The wind from my passing blew one’s baseball cap off his head.
The Maserati made a quick, tire-squealing turn and rocketed after me, coming alongside me on the driver’s side.
Again, the window rolled down, and a big guy acted like he was going to climb out and jump onto my own car.
A glance at the speedometer told me we were going nearly a hundred-and-fifty miles an hour. This guy was fucking nuts.
“Don’t do it,” I shouted, though I doubted the guy could hear me through the closed window and the roaring wind.
As if emboldened by my warning, he pulled a knife from a sheath on his boot as the driver swung his wheel. The car and the psycho hanging out the window lurched toward me.
I yanked my wheel to the right, and a loud ping echoed from outside. My stomach twisted as the driver’s side mirror spun away into the night after striking a light pole.
“Fuck!”
I waited until the driver swung toward me again and slammed all my weight on my brakes.
My chest lurched against the seatbelt, and the car itself shuddered under the sudden stop.

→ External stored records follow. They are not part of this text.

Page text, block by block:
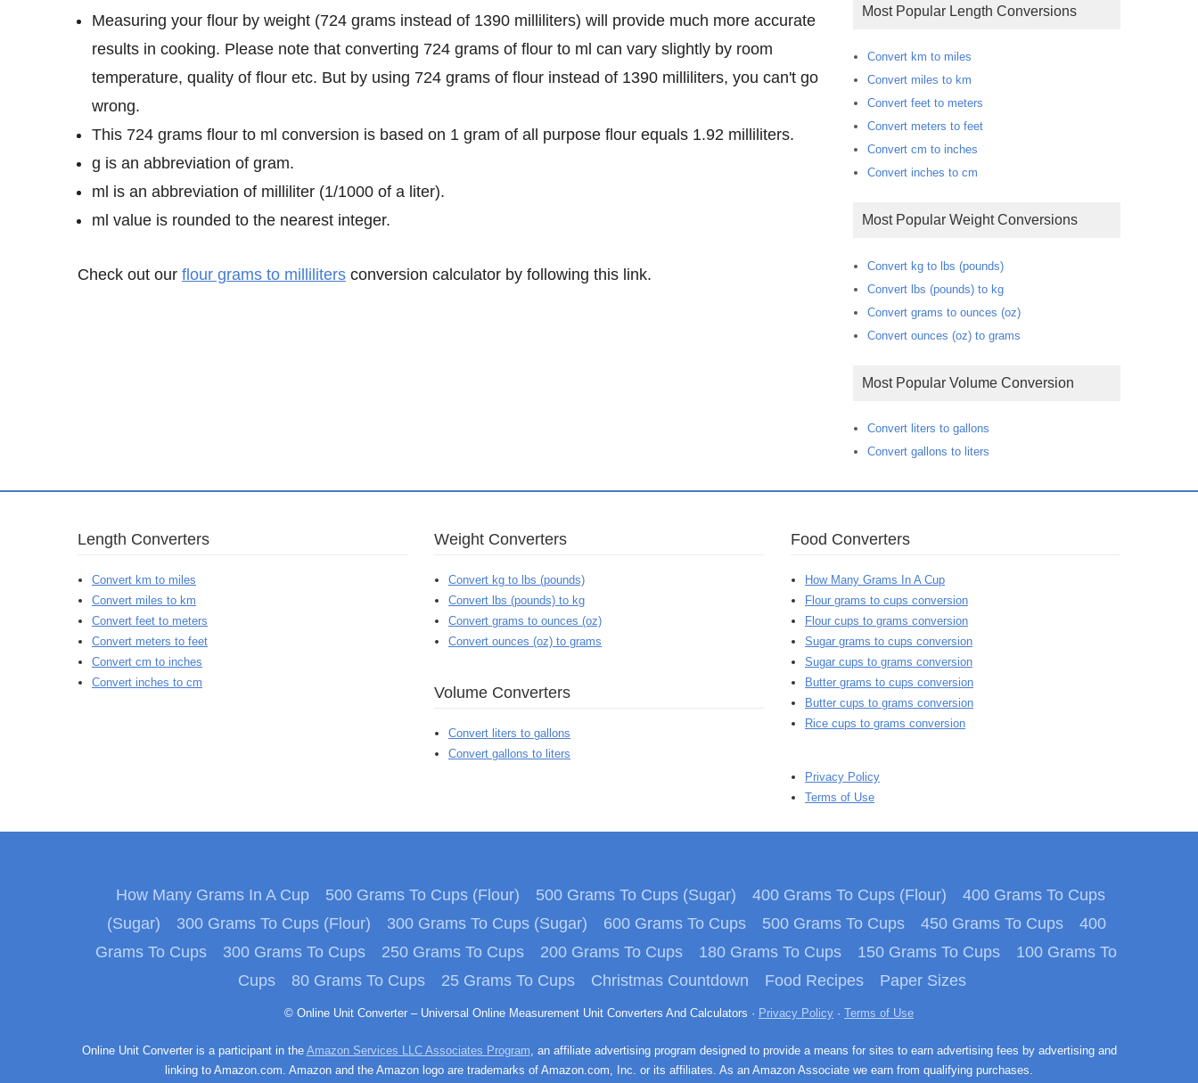
Measuring your flour by weight (724 grams instead of 1390 milliliters) will provide much more accurate
results in cooking. Please note that converting 724 grams of flour to ml can vary slightly by room
temperature, quality of flour etc. But by using 724 grams of flour instead of 1390 milliliters, you can't go
wrong.
This 724 grams flour to ml conversion is based on 1 gram of all purpose flour equals 1.92 milliliters.
g is an abbreviation of gram.
ml is an abbreviation of milliliter (1/1000 of a liter).
ml value is rounded to the nearest integer.
Check out our flour grams to milliliters conversion calculator by following this link.
Most Popular Length Conversions
Convert km to miles
Convert miles to km
Convert feet to meters
Convert meters to feet
Convert cm to inches
Convert inches to cm
Most Popular Weight Conversions
Convert kg to lbs (pounds)
Convert lbs (pounds) to kg
Convert grams to ounces (oz)
Convert ounces (oz) to grams
Most Popular Volume Conversion
Convert liters to gallons
Convert gallons to liters
Length Converters
Convert km to miles
Convert miles to km
Convert feet to meters
Convert meters to feet
Convert cm to inches
Convert inches to cm
Weight Converters
Convert kg to lbs (pounds)
Convert lbs (pounds) to kg
Convert grams to ounces (oz)
Convert ounces (oz) to grams
Volume Converters
Convert liters to gallons
Convert gallons to liters
Food Converters
How Many Grams In A Cup
Flour grams to cups conversion
Flour cups to grams conversion
Sugar grams to cups conversion
Sugar cups to grams conversion
Butter grams to cups conversion
Butter cups to grams conversion
Rice cups to grams conversion
Privacy Policy
Terms of Use
How Many Grams In A Cup 500 Grams To Cups (Flour) 500 Grams To Cups (Sugar) 400 Grams To Cups (Flour)
400 Grams To Cups
(Sugar)
300 Grams To Cups (Flour) 300 Grams To Cups (Sugar) 600 Grams To Cups 500 Grams To Cups 450 Grams To Cups
400
Grams To Cups
300 Grams To Cups 250 Grams To Cups 200 Grams To Cups 180 Grams To Cups 150 Grams To Cups
100 Grams To
Cups
80 Grams To Cups 25 Grams To Cups Christmas Countdown Food Recipes Paper Sizes
© Online Unit Converter – Universal Online Measurement Unit Converters And Calculators · Privacy Policy · Terms of Use
Online Unit Converter is a participant in the Amazon Services LLC Associates Program, an affiliate advertising program designed to provide a means for sites to earn advertising fees by advertising and
linking to Amazon.com. Amazon and the Amazon logo are trademarks of Amazon.com, Inc. or its affiliates. As an Amazon Associate we earn from qualifying purchases.

The Maserati swung hard, wanting to nudge me off the road, but all it found was empty air.
The guy hanging out the window shifted to his wolf form and leapt free of the car, slamming into the passenger window of a parked Honda.

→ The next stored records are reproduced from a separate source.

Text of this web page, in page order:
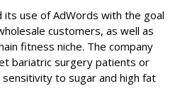
its use of AdWords with the goal
customers, as well as
fitness niche. The company
bariatric surgery patients or
to sugar and high fat
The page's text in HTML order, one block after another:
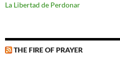
La Libertad de Perdonar
THE FIRE OF PRAYER
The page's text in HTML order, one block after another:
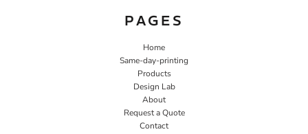
PAGES
Home
Same-day-printing
Products
Design Lab
About
Request a Quote
Contact
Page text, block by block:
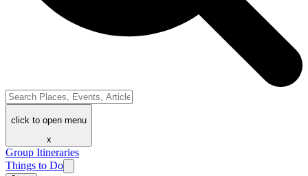
click to open menu
x
Group Itineraries
Things to Do
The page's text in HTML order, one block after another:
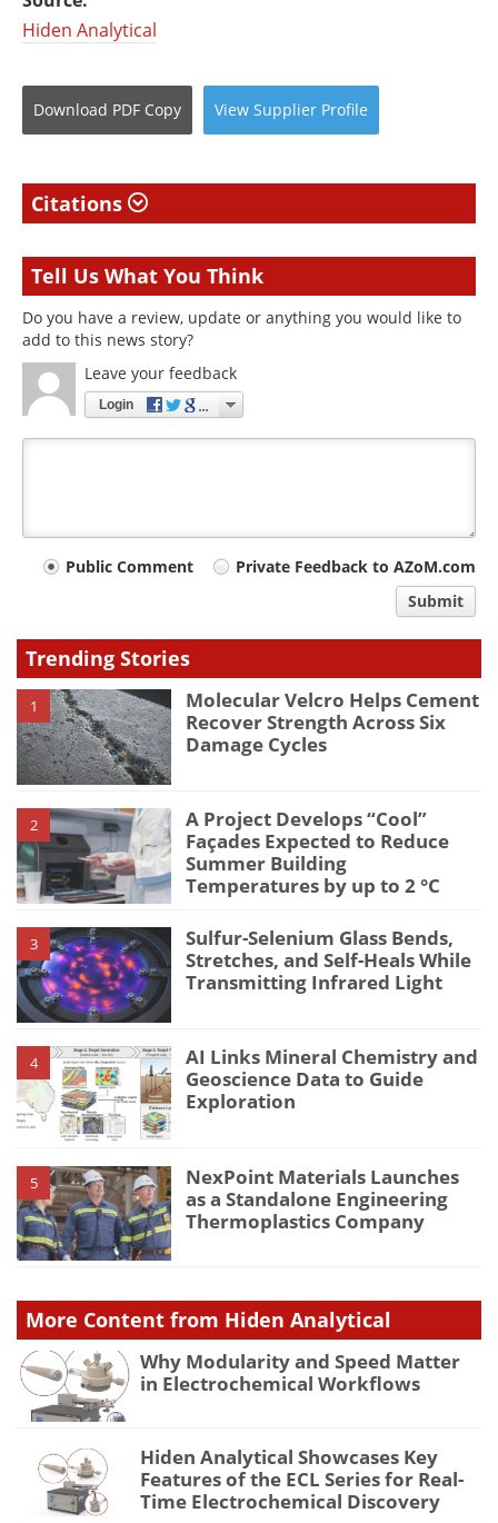
Hiden Analytical
Download PDF Copy View Supplier Profile
Citations
Tell Us What You Think
Do you have a review, update or anything you would like to
add to this news story?
Leave your feedback
Login
Your
type
Public Comment
Private Feedback to AZoM.com
Submit
Trending Stories
1
Molecular Velcro Helps Cement
Recover Strength Across Six
Damage Cycles
2
A Project Develops “Cool”
Façades Expected to Reduce
Summer Building
Temperatures by up to 2 °C
3
Sulfur-Selenium Glass Bends,
Stretches, and Self-Heals While
Transmitting Infrared Light
4
AI Links Mineral Chemistry and
Geoscience Data to Guide
Exploration
5
NexPoint Materials Launches
as a Standalone Engineering
Thermoplastics Company
More Content from Hiden Analytical
Why Modularity and Speed Matter
in Electrochemical Workflows
Hiden Analytical Showcases Key
Features of the ECL Series for Real-
Time Electrochemical Discovery
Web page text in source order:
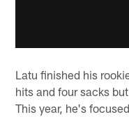
Latu finished his
hits and four sacks
This year, he's
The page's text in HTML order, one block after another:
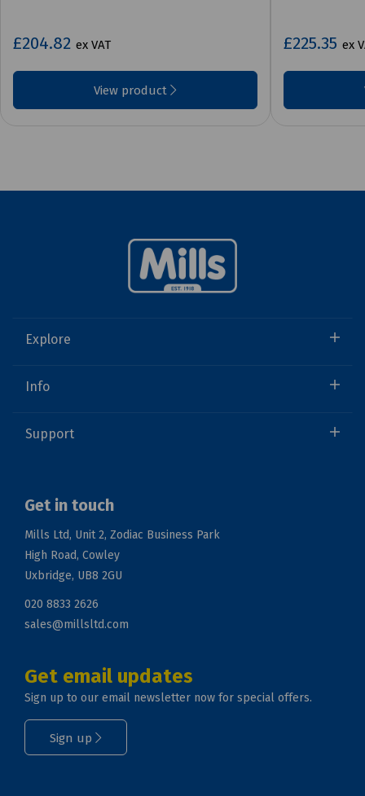
£204.82 ex VAT
View product
£225.35 ex
Explore
Info
Support
Get in touch
Mills Ltd, Unit 2, Zodiac Business Park
High Road, Cowley
Uxbridge, UB8 2GU
020 8833 2626
sales@millsltd.com
Get email updates
Sign up to our email newsletter now for special offers.
Sign up
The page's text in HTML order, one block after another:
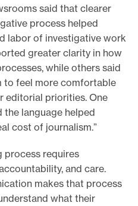
said that clearer
process helped
labor of investigative work
greater clarity in how
while others said
to feel more comfortable
editorial priorities. One
language helped
cost of journalism.”
process requires
and care.
makes that process
what their
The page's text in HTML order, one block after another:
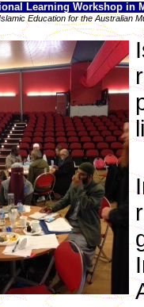
Learning Workshop in
Education for the Australian
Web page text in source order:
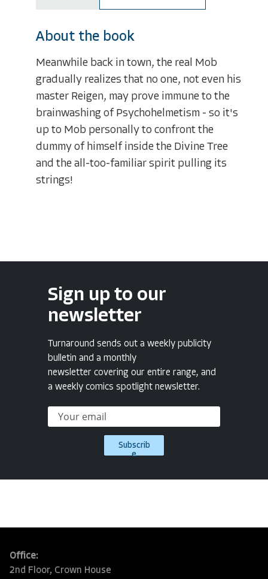
About the book
Meanwhile back in town, the real Mob
gradually realizes that no one, not even his
master Reigen, may prove immune to the
brainwashing of Psychohelmetism - so it's
up to Mob personally to confront the
dummy of himself inside the Divine Tree
and the all-too-familiar spirit pulling its
strings!
Sign up to our
newsletter
Turnaround sends out a weekly publicity
bulletin and a monthly
newsletter covering our entire range, and
a weekly comics spotlight newsletter.
Subscrib
e
Office:
2nd Floor, Crown House
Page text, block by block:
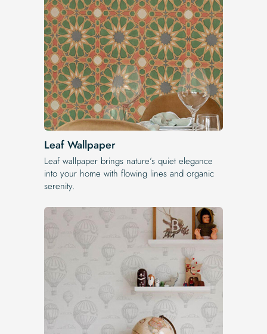
Leaf Wallpaper
Leaf wallpaper brings nature’s quiet elegance
into your home with flowing lines and organic
serenity.
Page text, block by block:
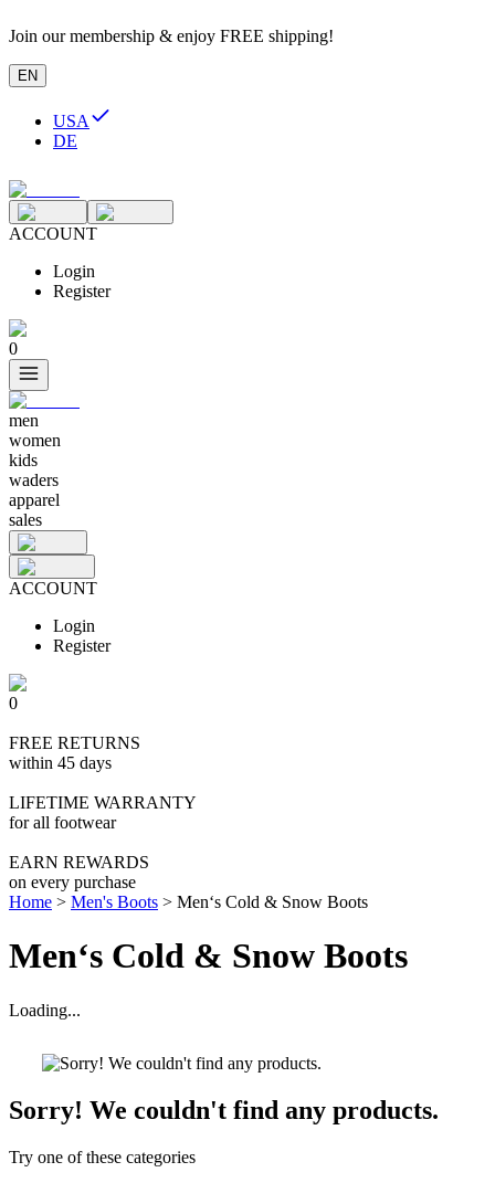
Join our membership & enjoy FREE shipping!
EN
USA
DE
ACCOUNT
Login
Register
0
men
women
kids
waders
apparel
sales
ACCOUNT
Login
Register
0
FREE RETURNS
within 45 days
LIFETIME WARRANTY
for all footwear
EARN REWARDS
on every purchase
Home > Men's Boots > Men‘s Cold & Snow Boots
Men‘s Cold & Snow Boots
Loading...
Sorry! We couldn't find any products.
Try one of these categories
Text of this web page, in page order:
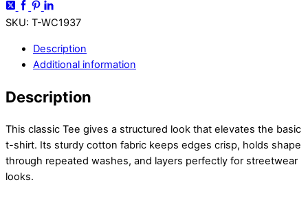
SKU: T-WC1937
Description
Additional information
Description
This classic Tee gives a structured look that elevates the basic
t-shirt. Its sturdy cotton fabric keeps edges crisp, holds shape
through repeated washes, and layers perfectly for streetwear
looks.
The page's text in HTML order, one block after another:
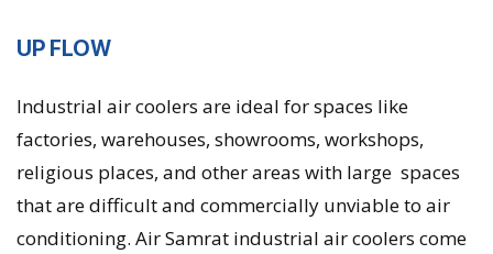
UP FLOW
Industrial air coolers are ideal for spaces like
factories, warehouses, showrooms, workshops,
religious places, and other areas with large spaces
that are difficult and commercially unviable to air
conditioning. Air Samrat industrial air coolers come
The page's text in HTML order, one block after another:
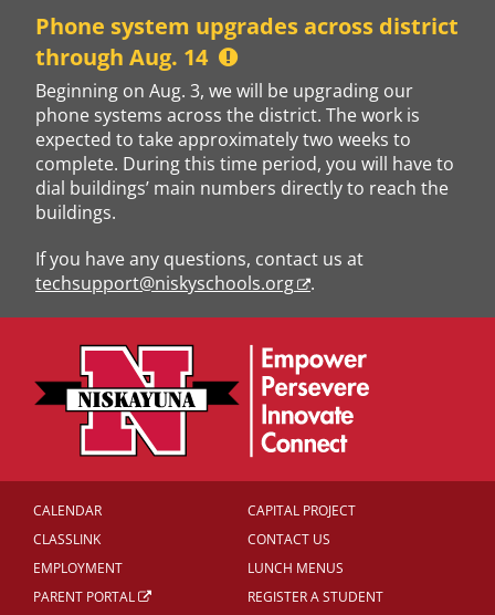
content
Phone system upgrades across district
through Aug. 14
Beginning on Aug. 3, we will be upgrading our
phone systems across the district. The work is
expected to take approximately two weeks to
complete. During this time period, you will have to
dial buildings’ main numbers directly to reach the
buildings.
If you have any questions, contact us at
techsupport@niskyschools.org
.
CALENDAR
CAPITAL PROJECT
CLASSLINK
CONTACT US
EMPLOYMENT
LUNCH MENUS
PARENT PORTAL
REGISTER A STUDENT

The glass shattered from the impact. The Maserati jumped the curb, struck a pickup truck, and flipped onto its roof.
Exhaling in relief, I gunned my engine again, glancing back to make sure no one was following. Rather than head straight for the interstate and home, I took a circuitous route until I parked at the rear of an old gas station with boarded-up windows.
I got out of the car and walked around it, breathing deep trying to calm my nerves.
Remarkably, there was no damage other than the mirror that had been sheared off.
There were a few small scratches around it, but nothing major.
The problem was, this wasn’t how Joseph wanted the car.
He said not a speck of dust, not a single scratch.
I’d have to get this fixed before I turned it over.
Pulling my phone out, I did a quick search, looking for garages nearby that could handle something of this caliber. My hands shook as the adrenaline faded from my system, but scrolling through the internet actually helped me ease back down.
Finally, I found a place that looked like a possibility, and it was only a couple miles away. The website showed a bunch of old-school custom muscle cars and higher-end luxury sedans. Tuyuc Auto Services. That was where I’d have to go. There was no time to waste. My sister’s life depended on it.